I don't really get the thing with the URL. The doi actually is an URL. Regarding PDF download, you can use the keyboard shortcut to lookup fulltext document. It's not guaranteed that you get the fulltext for every article. JabRef tries several resources to find and download. The problem is that the article websites differ from journal to journal.

alfureu commented 5 years ago

Hi @Siedlerchr, thanks for your response. The problem is that for the following conditions:

  1. no URL is given for an article
  2. DOI is given

there is no PDF downloaded, whatever I do. It would be great to have covered the major databases, e.g. Scopus, SpringerLink, Web of Knowlegde, etc. I have a rather large database, and JabRef is literally unable to download almost any of the PDFs. I think it is a problem.

My suggestion was: use the DOI to parse the missing URL, and then from the URL the PDF-link should be extracted. At the moment JabRef is not able to extract any PDF, except the direct link to the .pdf file itself - which is not good enough.

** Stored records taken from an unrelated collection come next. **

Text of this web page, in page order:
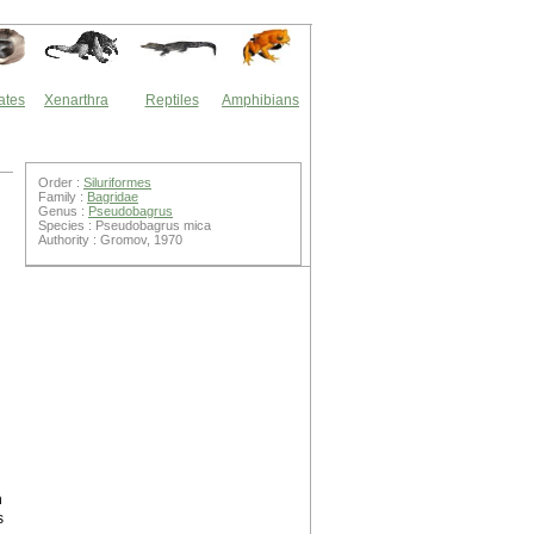
Xenarthra Reptiles Amphibians
Order : Siluriformes
Family : Bagridae
Genus : Pseudobagrus
Species : Pseudobagrus mica
Authority : Gromov, 1970
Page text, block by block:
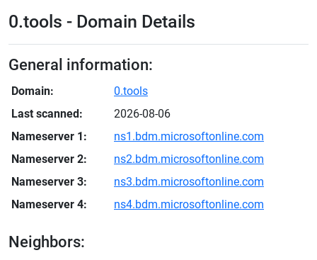
0.tools - Domain Details
General information:
Domain:
0.tools
Last scanned:
2026-08-06
Nameserver 1:
ns1.bdm.microsoftonline.com
Nameserver 2:
ns2.bdm.microsoftonline.com
Nameserver 3:
ns3.bdm.microsoftonline.com
Nameserver 4:
ns4.bdm.microsoftonline.com
Neighbors:
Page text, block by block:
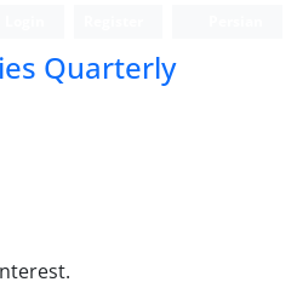
Quarterly
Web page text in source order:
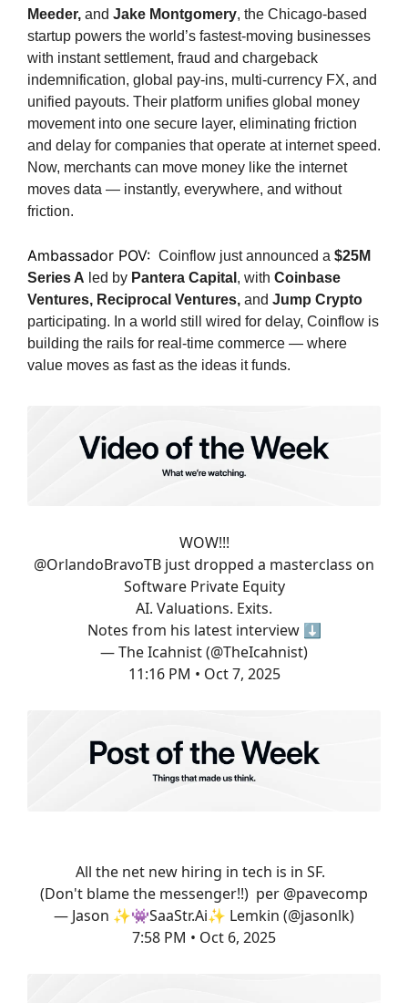
Meeder, and Jake Montgomery, the Chicago-based
startup powers the world’s fastest-moving businesses
with instant settlement, fraud and chargeback
indemnification, global pay-ins, multi-currency FX, and
unified payouts. Their platform unifies global money
movement into one secure layer, eliminating friction
and delay for companies that operate at internet speed.
Now, merchants can move money like the internet
moves data — instantly, everywhere, and without
friction.
Ambassador POV: Coinflow just announced a $25M
Series A led by Pantera Capital , with Coinbase
Ventures, Reciprocal Ventures, and Jump Crypto
participating. In a world still wired for delay, Coinflow is
building the rails for real-time commerce — where
value moves as fast as the ideas it funds.
WOW!!!
@OrlandoBravoTB just dropped a masterclass on
Software Private Equity
AI. Valuations. Exits.
Notes from his latest interview ⬇️
— The Icahnist (@TheIcahnist)
11:16 PM • Oct 7, 2025
All the net new hiring in tech is in SF.
(Don't blame the messenger!!) per @pavecomp
— Jason ✨👾SaaStr.Ai✨ Lemkin (@jasonlk)
7:58 PM • Oct 6, 2025

stefan-kolb commented 5 years ago

Currently, JabRef tries to extract the PDF fulltext link from the website behind the DOI and many other sources. If it doesn't work then you don't have access to these articles most of the times.

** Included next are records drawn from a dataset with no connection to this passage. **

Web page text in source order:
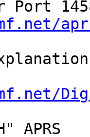
Port
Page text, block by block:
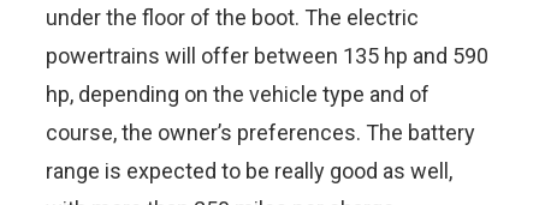
under the floor of the boot. The electric
powertrains will offer between 135 hp and 590
hp, depending on the vehicle type and of
course, the owner’s preferences. The battery
range is expected to be really good as well,
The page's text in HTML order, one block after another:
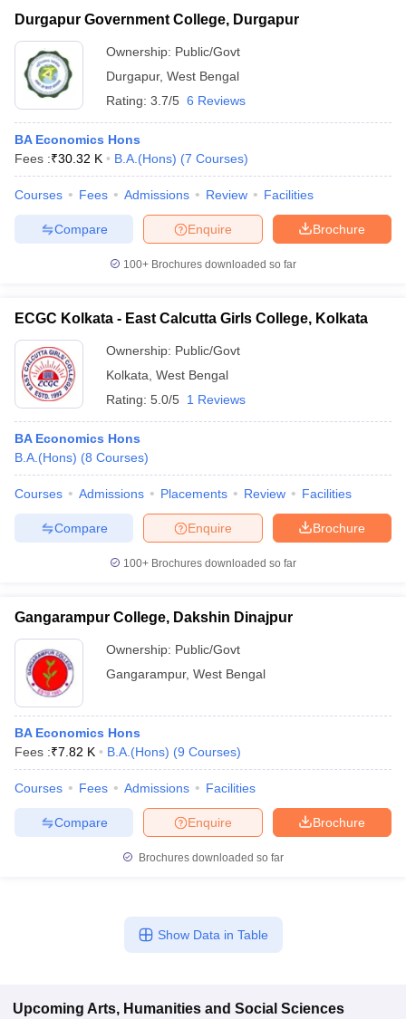
Durgapur Government College, Durgapur
Ownership: Public/Govt
Durgapur, West Bengal
Rating: 3.7/5 6 Reviews
BA Economics Hons
Fees :₹30.32 K B.A.(Hons) (7 Courses)
Courses Fees Admissions Review Facilities
Brochure
Enquire
Compare
100+ Brochures downloaded so far
ECGC Kolkata - East Calcutta Girls College, Kolkata
Ownership: Public/Govt
Kolkata West Bengal
Rating: 5.0/5 1 Reviews
BA Economics Hons
B.A.(Hons) (8 Courses)
Courses Admissions Placements Review Facilities
Brochure
Enquire
Compare
100+ Brochures downloaded so far
Gangarampur College, Dakshin Dinajpur
Ownership: Public/Govt
Gangarampur, West Bengal
BA Economics Hons
Fees :₹7.82 K B.A.(Hons) (9 Courses)
Courses Fees Admissions Facilities
Brochure
Enquire
Compare
Brochures downloaded so far
Show Data in Table
Upcoming Arts, Humanities and Social Sciences
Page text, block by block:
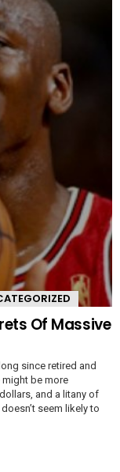
Of Massive
since retired and
be more
and a litany of
seem likely to
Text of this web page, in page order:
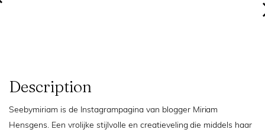
Description
Seebymiriam is de Instagrampagina van blogger Miriam
Hensgens. Een vrolijke stijlvolle en creatieveling die middels haar
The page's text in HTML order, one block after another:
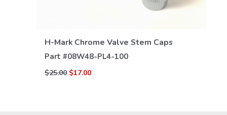
H-Mark Chrome Valve Stem Caps
Part #08W48-PL4-100
$25.00 $17.00
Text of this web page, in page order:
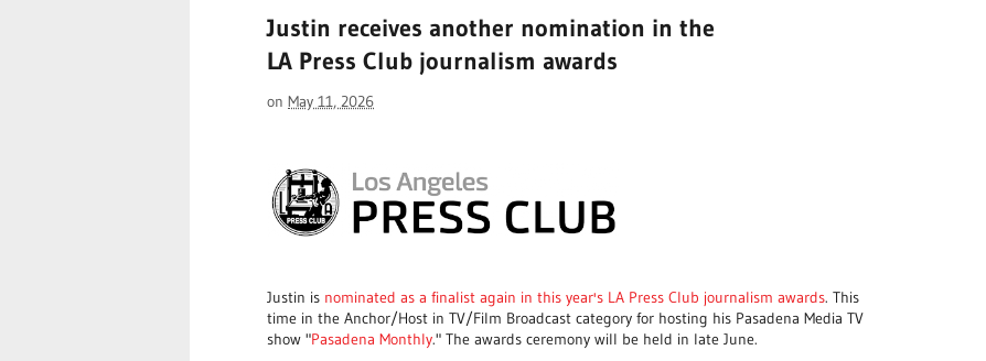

What are you expecting except froim that behavior? Should JabRef write the PDF URL in the URL field so you can retrieve the PDF by yourself?

alfureu commented 5 years ago

Yes, it is one of the solutions.

However, often I do have access, JabRef is just unable to parse the PDF through a browser, which has an active cookie through my institutional library. Hence the ticket #4382, where EZProxy integration might solve this issue easily.

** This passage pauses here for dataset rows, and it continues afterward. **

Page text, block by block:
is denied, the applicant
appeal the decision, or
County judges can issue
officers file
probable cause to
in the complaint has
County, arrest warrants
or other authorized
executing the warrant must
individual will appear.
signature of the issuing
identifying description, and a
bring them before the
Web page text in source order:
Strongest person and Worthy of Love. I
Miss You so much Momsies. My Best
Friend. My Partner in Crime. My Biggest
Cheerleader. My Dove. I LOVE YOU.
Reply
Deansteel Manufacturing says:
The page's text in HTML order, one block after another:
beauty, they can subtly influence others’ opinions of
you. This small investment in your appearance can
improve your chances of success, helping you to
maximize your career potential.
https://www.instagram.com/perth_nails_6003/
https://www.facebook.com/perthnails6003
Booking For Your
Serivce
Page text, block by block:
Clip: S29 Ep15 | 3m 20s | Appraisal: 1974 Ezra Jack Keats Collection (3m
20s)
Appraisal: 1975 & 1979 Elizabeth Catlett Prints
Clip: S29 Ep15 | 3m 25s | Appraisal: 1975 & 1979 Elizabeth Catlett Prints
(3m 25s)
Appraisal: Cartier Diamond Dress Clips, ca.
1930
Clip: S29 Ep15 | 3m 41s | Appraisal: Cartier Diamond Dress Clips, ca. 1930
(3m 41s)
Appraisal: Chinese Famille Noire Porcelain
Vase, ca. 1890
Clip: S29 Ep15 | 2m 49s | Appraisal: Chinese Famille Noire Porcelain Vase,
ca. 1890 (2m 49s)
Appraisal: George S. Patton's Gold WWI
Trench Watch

In addition, often the paper is Open Access, however, JabRef still fails to download the freely available PDF. It might be somehow that the parsing through DOI is not leading to a paper. I believe it was happening mostly with ScienceDirect articles, where you have to click on Get Access and the page newly provides 2 additional options for PDF-download or Annotation. I just wonder whether a better integration with ResearchGate, Academia.edu or other social networks would provide better results.

Siedlerchr commented 5 years ago

JabRef includes the following fulltext fetchers and queries them for a fulltext of a pdf. We do had/have sometimes had troubles with ScienceDirect.

https://github.com/JabRef/jabref/blob/611e35a6b8f3032bd9e87b6b09c341f414683eac/src/main/java/org/jabref/logic/importer/WebFetchers.java

    List<FulltextFetcher> fetchers = new ArrayList<>();
        // Original
        fetchers.add(new DoiResolution());
        // Publishers
        fetchers.add(new ScienceDirect());
        fetchers.add(new SpringerLink());
        fetchers.add(new ACS());
        fetchers.add(new ArXiv(importFormatPreferences));
        fetchers.add(new IEEE(importFormatPreferences));
        // Meta search
        fetchers.add(new GoogleScholar(importFormatPreferences));
        fetchers.add(new OpenAccessDoi());
stefan-kolb commented 5 years ago

I think we need specific examples here, if maybe one of our fetchers can be improved.

alfureu commented 5 years ago

Excellent, but this list can be further expanded as it is clearly not sufficient, as highlighted earlier. Especially with scientific social networks like ResearchGate or Academia.edu, where individual researchers upload their manuscripts anyway.

stefan-kolb commented 5 years ago

ReserachGate and Academia.edu should be covered by GoogleScholar. If the manuscript is available anywhere for free GoogleScholar should pick it up.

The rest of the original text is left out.